*** Opening of Source records ***

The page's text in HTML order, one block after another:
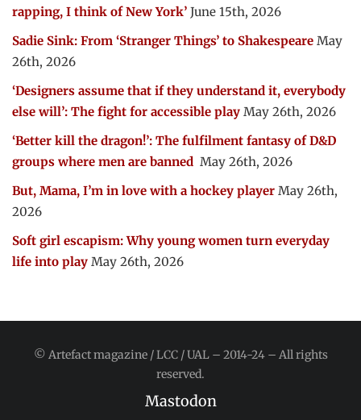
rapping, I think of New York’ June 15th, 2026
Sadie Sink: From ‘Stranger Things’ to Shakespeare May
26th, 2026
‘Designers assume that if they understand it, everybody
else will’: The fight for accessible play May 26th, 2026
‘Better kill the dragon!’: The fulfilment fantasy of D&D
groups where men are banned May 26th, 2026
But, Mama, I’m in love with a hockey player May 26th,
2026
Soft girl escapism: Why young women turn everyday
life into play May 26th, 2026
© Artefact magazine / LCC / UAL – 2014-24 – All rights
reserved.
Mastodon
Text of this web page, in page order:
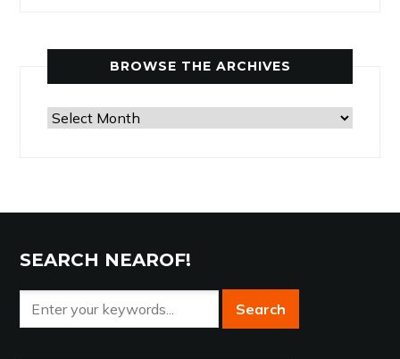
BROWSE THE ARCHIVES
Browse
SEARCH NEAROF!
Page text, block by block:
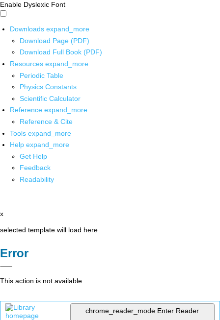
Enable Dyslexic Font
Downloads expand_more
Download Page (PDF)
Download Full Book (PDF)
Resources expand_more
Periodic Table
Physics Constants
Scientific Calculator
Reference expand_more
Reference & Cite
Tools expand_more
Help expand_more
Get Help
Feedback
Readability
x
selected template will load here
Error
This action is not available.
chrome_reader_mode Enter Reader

*** Close of Source records ***

— Problem to solve —
Would you return the records exactly, keeping out every picture?

— Exercise solution —
The page's text in HTML order, one block after another:
rapping, I think of New York’ June 15th, 2026
Sadie Sink: From ‘Stranger Things’ to Shakespeare May
26th, 2026
‘Designers assume that if they understand it, everybody
else will’: The fight for accessible play May 26th, 2026
‘Better kill the dragon!’: The fulfilment fantasy of D&D
groups where men are banned May 26th, 2026
But, Mama, I’m in love with a hockey player May 26th,
2026
Soft girl escapism: Why young women turn everyday
life into play May 26th, 2026
© Artefact magazine / LCC / UAL – 2014-24 – All rights
reserved.
Mastodon
Text of this web page, in page order:
BROWSE THE ARCHIVES
Browse
SEARCH NEAROF!
Page text, block by block:
Enable Dyslexic Font
Downloads expand_more
Download Page (PDF)
Download Full Book (PDF)
Resources expand_more
Periodic Table
Physics Constants
Scientific Calculator
Reference expand_more
Reference & Cite
Tools expand_more
Help expand_more
Get Help
Feedback
Readability
x
selected template will load here
Error
This action is not available.
chrome_reader_mode Enter Reader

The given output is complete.